В тот день я, собственно, пояснил «липовому» учителю, что с её папой — режиссёром, я и не ссорился никогда.
«Это у него маленько с головой проблемы, вот он ко мне и привязывается», — было моим аргументом.
Давид соглашался, но, тем не менее, не прекращал просить. И я, в конечном итоге, поддался на уговоры и согласился, тем более Давид был прав — взять одногруппницу в поездку, и тем самым оказать услугу её папе, мне, действительно, ничего не стоило. И я, абсолютно не ожидая никаких проблем, предложил одну из эпизодических ролей Маше. Утвердили её на роль практически мгновенно, что было неудивительно — папа её в режиссёрских кругах был известен и уважаем.

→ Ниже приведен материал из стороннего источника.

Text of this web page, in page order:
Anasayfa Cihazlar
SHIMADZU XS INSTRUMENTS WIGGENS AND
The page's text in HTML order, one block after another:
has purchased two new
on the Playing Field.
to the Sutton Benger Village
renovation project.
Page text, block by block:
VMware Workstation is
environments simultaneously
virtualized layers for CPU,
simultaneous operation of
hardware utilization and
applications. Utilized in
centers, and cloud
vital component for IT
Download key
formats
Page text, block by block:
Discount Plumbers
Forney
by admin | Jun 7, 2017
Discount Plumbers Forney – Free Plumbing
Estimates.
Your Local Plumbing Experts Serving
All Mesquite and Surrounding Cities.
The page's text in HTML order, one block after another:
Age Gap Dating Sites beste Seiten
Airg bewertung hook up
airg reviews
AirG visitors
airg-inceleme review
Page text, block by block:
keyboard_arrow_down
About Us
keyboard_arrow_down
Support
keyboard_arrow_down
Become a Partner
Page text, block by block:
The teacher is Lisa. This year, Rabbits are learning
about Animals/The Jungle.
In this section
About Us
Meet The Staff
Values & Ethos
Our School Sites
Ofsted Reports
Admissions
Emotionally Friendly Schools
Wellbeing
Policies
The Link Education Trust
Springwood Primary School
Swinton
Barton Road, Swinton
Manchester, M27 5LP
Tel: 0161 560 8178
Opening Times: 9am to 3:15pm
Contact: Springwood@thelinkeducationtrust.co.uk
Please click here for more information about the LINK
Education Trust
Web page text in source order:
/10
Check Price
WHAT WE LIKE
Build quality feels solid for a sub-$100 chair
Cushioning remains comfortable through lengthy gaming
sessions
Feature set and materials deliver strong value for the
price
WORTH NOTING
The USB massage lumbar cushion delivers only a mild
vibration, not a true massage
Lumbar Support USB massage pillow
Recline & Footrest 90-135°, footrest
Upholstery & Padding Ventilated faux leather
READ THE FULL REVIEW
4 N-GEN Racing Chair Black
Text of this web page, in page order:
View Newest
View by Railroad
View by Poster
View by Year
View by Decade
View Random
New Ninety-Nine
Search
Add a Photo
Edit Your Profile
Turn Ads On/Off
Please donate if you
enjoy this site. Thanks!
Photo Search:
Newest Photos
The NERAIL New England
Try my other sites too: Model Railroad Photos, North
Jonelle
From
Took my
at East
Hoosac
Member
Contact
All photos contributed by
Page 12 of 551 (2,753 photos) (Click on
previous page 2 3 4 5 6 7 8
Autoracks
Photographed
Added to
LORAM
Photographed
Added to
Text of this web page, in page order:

— Интересно, что у неё случилось? — хмыкнул я, закрыв глаза в ожидании возвращения мамы.
Бесконечный день всё никак не собирался заканчиваться. Да что там заканчиваться, ещё и двенадцати дня не было, а я уже устал от всех этих «сантабарбар».
Мама вернулась через пять минут и ожидаемо устроила мне допрос с пристрастием.
— А ну быстро говори, что у тебя с этой Машей и почему она плачет?